Ob Mountainbiken, Graveln oder Rennrad – Klaus Irsara ist Radfahrer aus Leidenschaft und liebt die Vielfalt. Die Liebe zum Zweirad spiegelt sich auch in seinem Hotel Melodia del Bosco in Alta Badia wider: Inmitten der Dolomiten beherbergt er vorrangig begeisterte Radfahrer und schwingt sich sogar selbst mit ihnen in den Fahrradsattel, um ihnen die Highlight-Strecken in den Dolomiten zu zeigen. Welche das sind und warum die Dolomiten – wider Erwarten einiger Einheimischer – die perfekte Gravel-Region sind, erzählt Klaus uns im Interview.

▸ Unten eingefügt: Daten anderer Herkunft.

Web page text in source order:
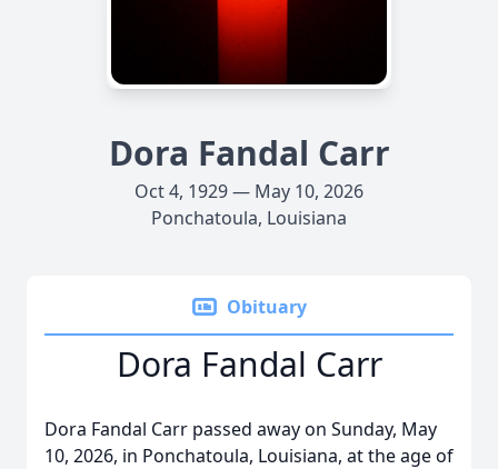
Dora Fandal Carr
Oct 4, 1929 — May 10, 2026
Ponchatoula, Louisiana
Obituary
Dora Fandal Carr
Dora Fandal Carr passed away on Sunday, May
10, 2026, in Ponchatoula, Louisiana, at the age of
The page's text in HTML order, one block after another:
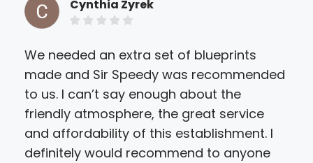
Cynthia Zyrek
We needed an extra set of blueprints
made and Sir Speedy was recommended
to us. I can’t say enough about the
friendly atmosphere, the great service
and affordability of this establishment. I
definitely would recommend to anyone
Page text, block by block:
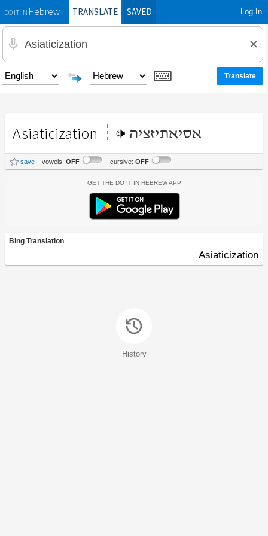
DO IT INHebrewTRANSLATE SAVED Log In
Asiaticization אסיאתיזציה
save vowels: OFF cursive: OFF
Get the Do It In Hebrew App
Bing Translation
Asiaticization
History
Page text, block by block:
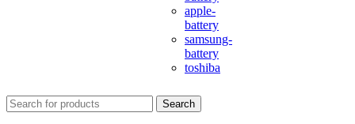
apple-
battery
samsung-
battery
toshiba
Search
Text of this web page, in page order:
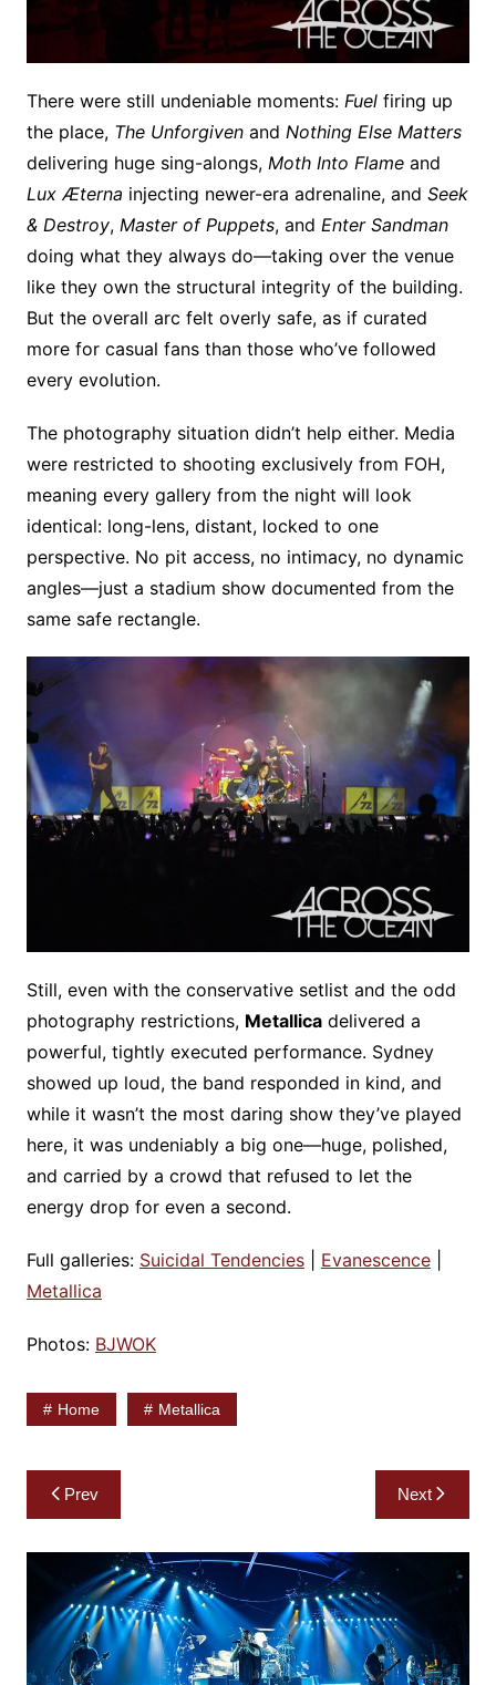
There were still undeniable moments: Fuelfiring up
the place, The Unforgivenand Nothing Else Matters
delivering huge sing-alongs, Moth Into Flameand
Lux Æterna injecting newer-era adrenaline, and Seek
& Destroy, Master of Puppets, and Enter Sandman
doing what they always do—taking over the venue
like they own the structural integrity of the building.
But the overall arc felt overly safe, as if curated
more for casual fans than those who’ve followed
every evolution.
The photography situation didn’t help either. Media
were restricted to shooting exclusively from FOH,
meaning every gallery from the night will look
identical: long-lens, distant, locked to one
perspective. No pit access, no intimacy, no dynamic
angles—just a stadium show documented from the
same safe rectangle.
Still, even with the conservative setlist and the odd
photography restrictions, Metallicadelivered a
powerful, tightly executed performance. Sydney
showed up loud, the band responded in kind, and
while it wasn’t the most daring show they’ve played
here, it was undeniably a big one—huge, polished,
and carried by a crowd that refused to let the
energy drop for even a second.
Full galleries: Suicidal Tendencies| Evanescence|
Metallica
Photos: BJWOK
Home Metallica
Post
navigation
Prev Next

Hallo Klaus und danke, dass du dir Zeit für ein Gespräch mit uns nimmst! Möchtest du dich zu Beginn einmal selbst vorstellen?

Gerne! Mein Name ist Klaus Irsara und ich komme aus Alta Badia in Südtirol – mitten in den Dolomiten. Ich bin hier geboren und aufgewachsen und kenne die Region deshalb ziemlich gut. Außerdem bin ich Inhaber des Hotels Melodia del Bosco in Alta Badia und kümmere mich um alles was gerade so anfällt.

Das Melodia del Bosco ist ja kein gewöhnliches Hotel, sondern ein Bike-Hotel. Warst du denn schon immer begeisterter Radfahrer?

Gelernt habe ich das Radfahren als Kind ganz gewöhnlich auf einem Parkplatz – auch in Alta Badia starten wir nicht gleich im Kindesalter mit einer Tour durch die Dolomiten. Als ich dann studieren ging und Alta Badia für eine Zeit lang verließ, rückte auch das Radfahren etwas in den Hintergrund. Ich war aber immer recht sportlich und seit wir unser Hotel 2010 so stark auf Biker ausgelegt haben, fahre ich immer mehr. Ich liebe es, draußen zu sein, die Freiheit zu erleben und Neues erkunden zu können!

Was bedeutet das Radfahren für dich?

Zum einen ist es ein guter Weg, um die Balance zwischen Alltag und Freiheit zu halten. Alles in unserem Leben bewegt sich so schnell und wir stehen sehr oft unter Druck. Auf dem Fahrrad kann man zwar auch versuchen, schnell zu fahren, aber im Vergleich zum täglichen Leben bewegt man sich immer noch langsam voran – das Fahrradfahren entschleunigt einfach. Eine Tour auf dem Rennrad oder Gravelbike ist auch nichts, das man mal eben in einer Stunde macht. Man muss sich bewusst Zeit dafür und für sich nehmen. Für mich ist das Radfahren die perfekte Methode, um abzuschalten.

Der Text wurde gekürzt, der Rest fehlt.